Dataset records: Begin
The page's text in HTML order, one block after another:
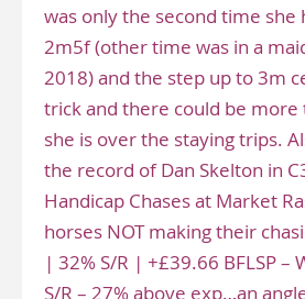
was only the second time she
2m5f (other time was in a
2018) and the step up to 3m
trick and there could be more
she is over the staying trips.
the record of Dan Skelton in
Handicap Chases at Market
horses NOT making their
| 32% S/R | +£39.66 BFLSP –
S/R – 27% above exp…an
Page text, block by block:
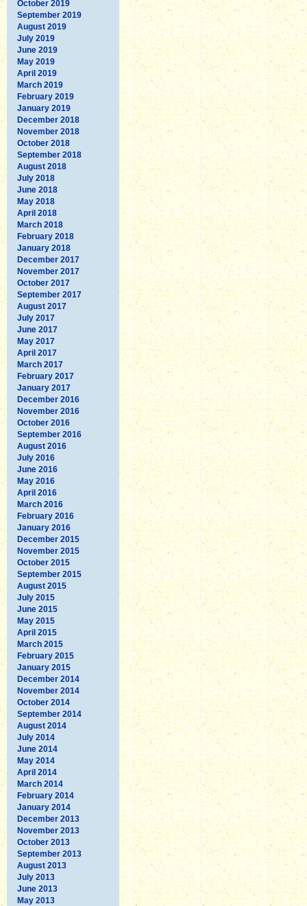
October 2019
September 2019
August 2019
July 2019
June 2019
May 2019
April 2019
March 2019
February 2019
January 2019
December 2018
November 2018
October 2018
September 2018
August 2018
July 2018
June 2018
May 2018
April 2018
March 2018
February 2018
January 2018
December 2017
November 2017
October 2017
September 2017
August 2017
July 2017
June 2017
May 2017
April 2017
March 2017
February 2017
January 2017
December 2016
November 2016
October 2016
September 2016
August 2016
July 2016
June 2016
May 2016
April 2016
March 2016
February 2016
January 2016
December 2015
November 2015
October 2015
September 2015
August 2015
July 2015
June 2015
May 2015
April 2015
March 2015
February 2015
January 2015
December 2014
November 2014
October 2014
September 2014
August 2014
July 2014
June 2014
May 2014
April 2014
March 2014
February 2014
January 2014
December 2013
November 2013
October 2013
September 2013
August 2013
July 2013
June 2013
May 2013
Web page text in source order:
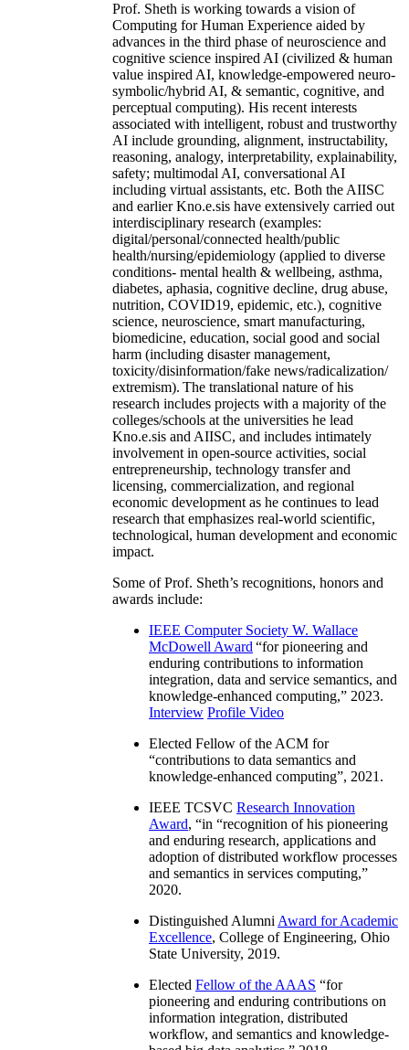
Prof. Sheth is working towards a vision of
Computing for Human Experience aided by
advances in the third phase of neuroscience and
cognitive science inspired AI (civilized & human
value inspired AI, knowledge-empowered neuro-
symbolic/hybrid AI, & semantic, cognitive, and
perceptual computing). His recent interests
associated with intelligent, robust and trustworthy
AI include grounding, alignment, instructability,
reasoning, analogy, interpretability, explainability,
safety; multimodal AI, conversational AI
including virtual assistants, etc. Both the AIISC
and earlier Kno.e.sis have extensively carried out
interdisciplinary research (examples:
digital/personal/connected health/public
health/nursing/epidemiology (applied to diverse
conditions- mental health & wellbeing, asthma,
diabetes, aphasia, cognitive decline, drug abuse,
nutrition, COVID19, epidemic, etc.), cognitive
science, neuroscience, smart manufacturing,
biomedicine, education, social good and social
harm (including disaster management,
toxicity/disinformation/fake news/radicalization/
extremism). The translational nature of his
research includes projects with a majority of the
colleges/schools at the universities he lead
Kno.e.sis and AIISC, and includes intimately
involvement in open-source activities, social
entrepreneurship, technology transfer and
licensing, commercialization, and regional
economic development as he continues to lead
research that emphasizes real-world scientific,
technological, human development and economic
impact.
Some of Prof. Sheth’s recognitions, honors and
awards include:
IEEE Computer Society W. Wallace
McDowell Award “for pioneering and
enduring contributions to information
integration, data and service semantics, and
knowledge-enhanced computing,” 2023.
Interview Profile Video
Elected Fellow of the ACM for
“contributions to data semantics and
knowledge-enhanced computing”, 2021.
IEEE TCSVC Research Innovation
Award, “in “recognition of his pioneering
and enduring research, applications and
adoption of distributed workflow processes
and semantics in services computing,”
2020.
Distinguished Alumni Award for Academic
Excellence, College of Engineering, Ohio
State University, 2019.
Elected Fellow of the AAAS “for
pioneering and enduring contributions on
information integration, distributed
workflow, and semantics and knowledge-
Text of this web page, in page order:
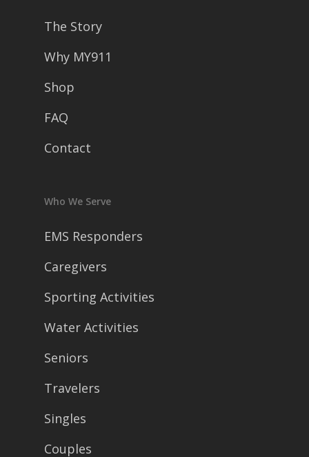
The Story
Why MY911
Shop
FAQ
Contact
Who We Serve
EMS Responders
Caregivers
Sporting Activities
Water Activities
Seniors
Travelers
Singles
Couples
Dataset records: End
- Your instructions
Only the lines above from the one with "September 2016" through the one with "August 2013" should be duplicated, character for character.

- Written solution
September 2016
August 2016
July 2016
June 2016
May 2016
April 2016
March 2016
February 2016
January 2016
December 2015
November 2015
October 2015
September 2015
August 2015
July 2015
June 2015
May 2015
April 2015
March 2015
February 2015
January 2015
December 2014
November 2014
October 2014
September 2014
August 2014
July 2014
June 2014
May 2014
April 2014
March 2014
February 2014
January 2014
December 2013
November 2013
October 2013
September 2013
August 2013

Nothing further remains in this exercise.